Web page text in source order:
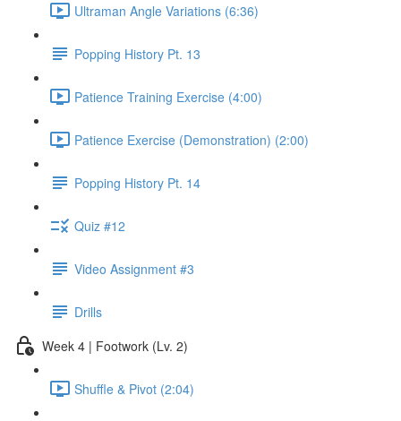
Ultraman Angle Variations (6:36)
Popping History Pt. 13
Patience Training Exercise (4:00)
Patience Exercise (Demonstration) (2:00)
Popping History Pt. 14
Quiz #12
Video Assignment #3
Drills
Week 4 | Footwork (Lv. 2)
Shuffle & Pivot (2:04)
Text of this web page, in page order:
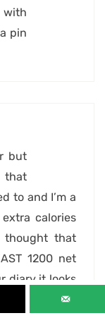
with
pin
but
that
to and I’m a
calories
thought that
1200 net
diary it looks
goal,
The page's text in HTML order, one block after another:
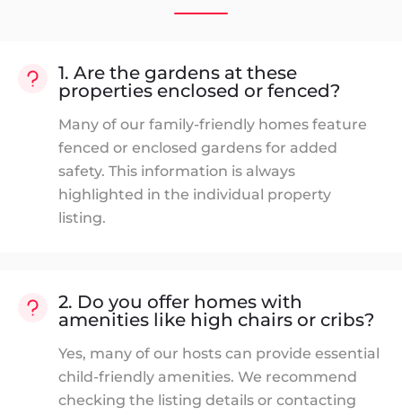
1. Are the gardens at these
properties enclosed or fenced?
Many of our family-friendly homes feature
fenced or enclosed gardens for added
safety. This information is always
highlighted in the individual property
listing.
2. Do you offer homes with
amenities like high chairs or cribs?
Yes, many of our hosts can provide essential
child-friendly amenities. We recommend
checking the listing details or contacting
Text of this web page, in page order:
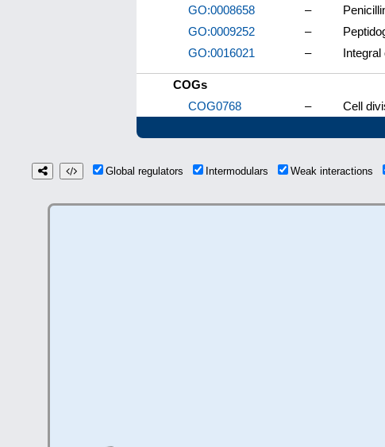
□ □ □
What you have to do: Give back an exact copy of the material above, omitting the pictures.

Response area:
Web page text in source order:
Ultraman Angle Variations (6:36)
Popping History Pt. 13
Patience Training Exercise (4:00)
Patience Exercise (Demonstration) (2:00)
Popping History Pt. 14
Quiz #12
Video Assignment #3
Drills
Week 4 | Footwork (Lv. 2)
Shuffle & Pivot (2:04)
Text of this web page, in page order:
with
pin
but
that
to and I’m a
calories
thought that
1200 net
diary it looks
goal,
The page's text in HTML order, one block after another:
1. Are the gardens at these
properties enclosed or fenced?
Many of our family-friendly homes feature
fenced or enclosed gardens for added
safety. This information is always
highlighted in the individual property
listing.
2. Do you offer homes with
amenities like high chairs or cribs?
Yes, many of our hosts can provide essential
child-friendly amenities. We recommend
checking the listing details or contacting
Text of this web page, in page order:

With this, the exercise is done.